There are seasons where I feel like I don't pray enough.
Or that I get too lazy to focus others' needs.

I look around me, and it seems that everyone else has it together.
Other moms have figured out how to parent
 without ever losing her cool.
Their kids are well behaved and always obedient.
I see marriages where the husband & wife
are always on the same page.
I become super secretly envious of those women
who are always so full of energy.
And there are those who seem to have all the answers.
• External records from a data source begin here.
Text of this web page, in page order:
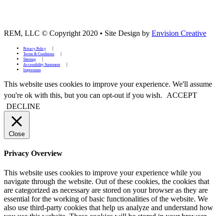
REM, LLC © Copyright 2020 • Site Design by Envision Creative
Privacy Policy
Terms & Conditions
Sitemap
Accessibility Statement
Impressum
This website uses cookies to improve your experience. We'll assume
you're ok with this, but you can opt-out if you wish.
ACCEPT
DECLINE
Close
Privacy Overview
This website uses cookies to improve your experience while you
navigate through the website. Out of these cookies, the cookies that
are categorized as necessary are stored on your browser as they are
essential for the working of basic functionalities of the website. We
also use third-party cookies that help us analyze and understand how

I just can't seem to get everything together.
It's like I can't juggle all the balls at one time
and keep them ALL in the air.
I can handle a few at any given time.
But without fail, once I try to add them all in to the mix,
some are going to drop to the ground.
And hard.

I hope that there is someone out there, reading this,
who can identify with me.
Please tell me that I'm not the only one
who sometimes has to swim with all her might
just to keep from drowning.
Don't get me wrong, sometimes when I swim,
I feel like Michael Phelps!
But, most often I am in need of a Lifeguard.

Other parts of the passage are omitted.